Start from deploying a NIM for Llama 3.1 8B Instruct. You’ll use this NIM for evaluation and inference tasks in the subsequent tutorials.

  1. To deploy the NIM, run the NeMo Deployment Management API as follows:

    curl --location "http://nemo.test/v1/deployment/model-deployments" \
       -H 'accept: application/json' \
       -H 'Content-Type: application/json' \
       -d '{
          "name": "llama-3.1-8b-instruct",
          "namespace": "meta",
          "config": {
             "model": "meta/llama-3.1-8b-instruct",
             "nim_deployment": {
                "image_name": "nvcr.io/nim/meta/llama-3.1-8b-instruct",
                "image_tag": "1.8",
                "pvc_size":   "25Gi",
                "gpu":       1,
                "additional_envs": {
                   "NIM_GUIDED_DECODING_BACKEND": "fast_outlines"
                }
             }
          }
       }'
    

    This returns an indicator that the deployment is pending. It takes about 10 minutes for the NIM to fully deploy.

    Example Output
    {"async_enabled":false,"config":{"model":"meta/llama-3.1-8b-instruct","nim_deployment":{"additional_envs":{"NIM_GUIDED_DECODING_BACKEND":"fast_outlines"},"gpu":1,"image_name":"nvcr.io/nim/meta/llama-3.1-8b-instruct","image_tag":"1.8"}},"created_at":"2025-04-01T21:38:59.494256552Z","deployed":false,"name":"llama-3.1-8b-instruct","namespace":"meta","status_details":{"description":"Model deployment created","status":"pending"},"url":""}
    
  2. Check the NIM status until it shows ready. Use the following command to verify the status.

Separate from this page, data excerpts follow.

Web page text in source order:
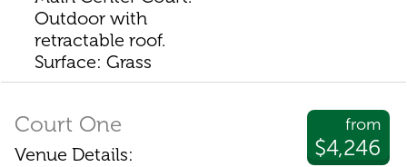
Outdoor with
retractable roof.
Surface: Grass
from
$4,246
Court One
Venue Details:
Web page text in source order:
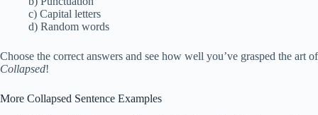
c) Capital letters
d) Random words
Choose the correct answers and see how well you’ve grasped the art of
Collapsed!
More Collapsed Sentence Examples
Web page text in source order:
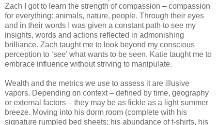
Zach I got to learn the strength of compassion – compassion
for everything: animals, nature, people. Through their eyes
and in their words I was given a constant path to see my
insights, words and actions reflected in admonishing
brilliance. Zach taught me to look beyond my conscious
perception to ‘see’ what wants to be seen. Katie taught me to
embrace influence without striving to manipulate.
Wealth and the metrics we use to assess it are illusive
vapors. Depending on context – defined by time, geography
or external factors – they may be as fickle as a light summer
breeze. Moving into his dorm room (complete with his
signature rumpled bed sheets; his abundance of t-shirts, his
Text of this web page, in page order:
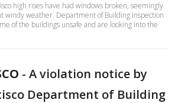
high rises have had windows broken, seemingly
windy weather. Department of Building Inspection
of the buildings unsafe and are looking into the
- A violation notice by
Department of Building
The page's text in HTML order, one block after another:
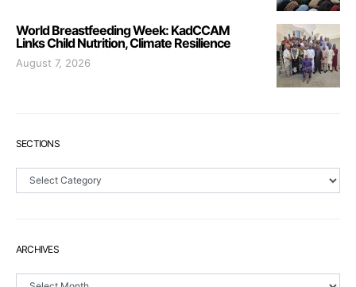
World Breastfeeding Week: KadCCAM
Links Child Nutrition, Climate Resilience
August 7, 2026
SECTIONS
Sections
ARCHIVES
Archives
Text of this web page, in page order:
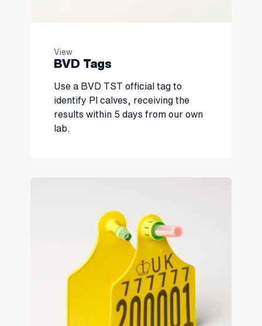
View
BVD Tags
Use a BVD TST official tag to
identify PI calves, receiving the
results within 5 days from our own
lab.
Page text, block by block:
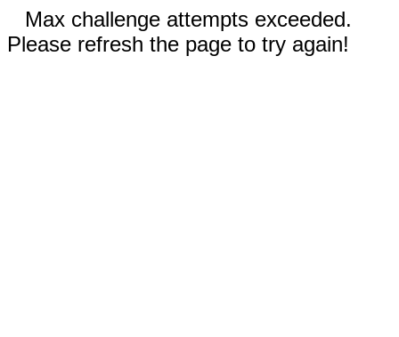
Max challenge attempts exceeded.
Please refresh the page to try again!
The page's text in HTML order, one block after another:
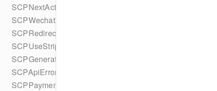
SCPNextAction
SCPWechatPayDisplayQrCode
SCPRedirectToUrl
SCPUseStripeSdk
SCPGeneratedFrom
SCPApiError
SCPPaymentOption
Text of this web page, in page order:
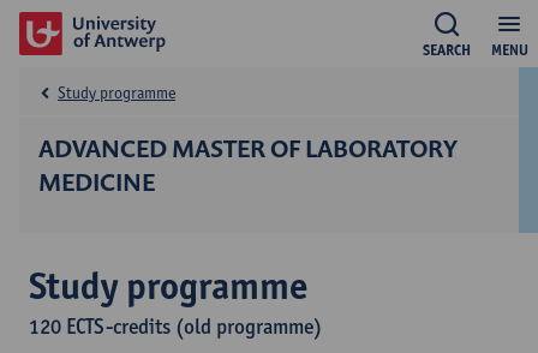
MENU
SEARCH
ADVANCED MASTER OF LABORATORY
MEDICINE
Study programme
Study programme
120 ECTS-credits (old programme)
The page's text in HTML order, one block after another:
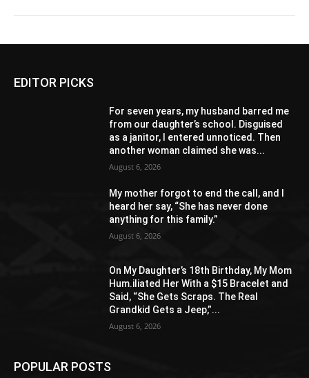
EDITOR PICKS
For seven years, my husband barred me
from our daughter’s school. Disguised
as a janitor, I entered unnoticed. Then
another woman claimed she was...
August 6, 2026
My mother forgot to end the call, and I
heard her say, “She has never done
anything for this family.”
August 6, 2026
On My Daughter’s 18th Birthday, My Mom
Hum.iliated Her With a $15 Bracelet and
Said, “She Gets Scraps. The Real
Grandkid Gets a Jeep,”...
August 6, 2026
POPULAR POSTS
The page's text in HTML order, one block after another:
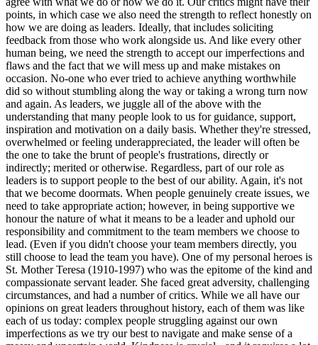
points, in which case we also need the strength to reflect honestly on
how we are doing as leaders. Ideally, that includes soliciting
feedback from those who work alongside us. And like every other
human being, we need the strength to accept our imperfections and
flaws and the fact that we will mess up and make mistakes on
occasion. No-one who ever tried to achieve anything worthwhile
did so without stumbling along the way or taking a wrong turn now
and again. As leaders, we juggle all of the above with the
understanding that many people look to us for guidance, support,
inspiration and motivation on a daily basis. Whether they're stressed,
overwhelmed or feeling underappreciated, the leader will often be
the one to take the brunt of people's frustrations, directly or
indirectly; merited or otherwise. Regardless, part of our role as
leaders is to support people to the best of our ability. Again, it's not
that we become doormats. When people genuinely create issues, we
need to take appropriate action; however, in being supportive we
honour the nature of what it means to be a leader and uphold our
responsibility and commitment to the team members we choose to
lead. (Even if you didn't choose your team members directly, you
still choose to lead the team you have). One of my personal heroes is
St. Mother Teresa (1910-1997) who was the epitome of the kind and
compassionate servant leader. She faced great adversity, challenging
circumstances, and had a number of critics. While we all have our
opinions on great leaders throughout history, each of them was like
each of us today: complex people struggling against our own
imperfections as we try our best to navigate and make sense of a
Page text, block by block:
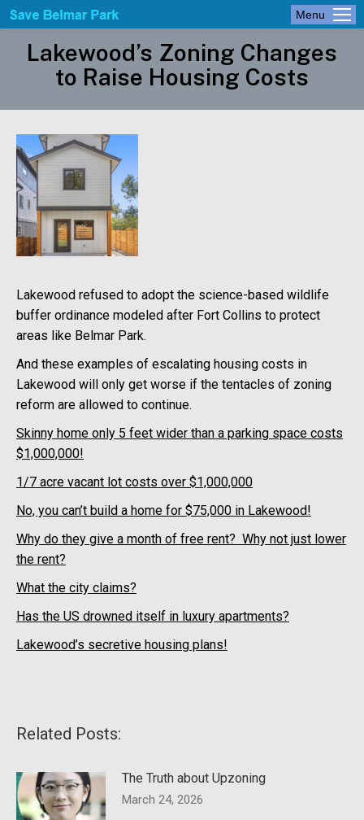
Menu
Lakewood’s Zoning Changes
to Raise Housing Costs
Lakewood refused to adopt the science-based wildlife
buffer ordinance modeled after Fort Collins to protect
areas like Belmar Park.
And these examples of escalating housing costs in
Lakewood will only get worse if the tentacles of zoning
reform are allowed to continue.
Skinny home only 5 feet wider than a parking space costs
$1,000,000!
1/7 acre vacant lot costs over $1,000,000
No, you can’t build a home for $75,000 in Lakewood!
Why do they give a month of free rent? Why not just lower
the rent?
What the city claims?
Has the US drowned itself in luxury apartments?
Lakewood’s secretive housing plans!
Related Posts:
The Truth about Upzoning
March 24, 2026
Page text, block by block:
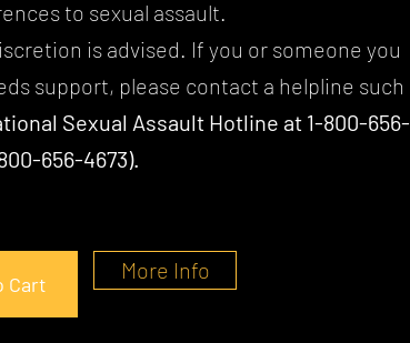
to sexual assault.
is advised. If you or someone you
support, please contact a helpline such
Sexual Assault Hotline at 1-800-656-
656-4673).
Cart
More Info
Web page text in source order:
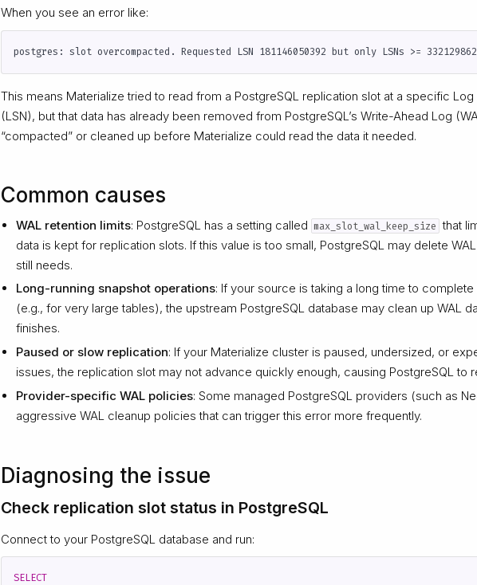
When you see an error like:
This means Materialize tried to read from a PostgreSQL replication slot at a specific
(LSN), but that data has already been removed from PostgreSQL’s Write-Ahead Log
“compacted” or cleaned up before Materialize could read the data it needed.
Common causes
WAL retention limits: PostgreSQL has a setting called max_slot_wal_keep_size that
data is kept for replication slots. If this value is too small, PostgreSQL may delete
still needs.
Long-running snapshot operations: If your source is taking a long time to complete
(e.g., for very large tables), the upstream PostgreSQL database may clean up WAL
finishes.
Paused or slow replication: If your Materialize cluster is paused, undersized, or
issues, the replication slot may not advance quickly enough, causing PostgreSQL to
Provider-specific WAL policies: Some managed PostgreSQL providers (such as
aggressive WAL cleanup policies that can trigger this error more frequently.
Diagnosing the issue
Check replication slot status in PostgreSQL
Connect to your PostgreSQL database and run:
SELECT

    curl --location "http://nemo.test/v1/deployment/model-deployments/meta/llama-3.1-8b-instruct" | jq
    
    Example Output
    {
      "async_enabled": false,
      "config": {
        "model": "meta/llama-3.2-1b-instruct",
        "nim_deployment": {
          "additional_envs": {
            "NIM_GUIDED_DECODING_BACKEND": "fast_outlines"
          },
          "gpu": 1,
          "image_name": "nvcr.io/nim/meta/llama-3.1-8b-instruct",
          "image_tag": "1.8"
        }
      },
      "created_at": "2025-04-01T20:49:20.467335766Z",
      "deployed": true,
      "name": "llama-3.1-8b-instruct",
      "namespace": "meta",
      "status_details": {
        "description": "deployment \"modeldeployment-meta-llama-3-2-1b-instruct\" successfully rolled out\n",
        "status": "ready"
      },
      "url": ""
    }
    

You can deploy multiple NIM in the same manner, as long as you have enough GPU resources. You can access all the deployed NIM through the NIM Proxy microservice under the nim.test host name. If you don’t have enough GPUs, you may need to remove a NIM. For example, if you have one GPU available for inference, you need to remove the deployed NIM before deploying another. To delete a deployed NIM microservice, follow the instructions at Delete Deployed Models.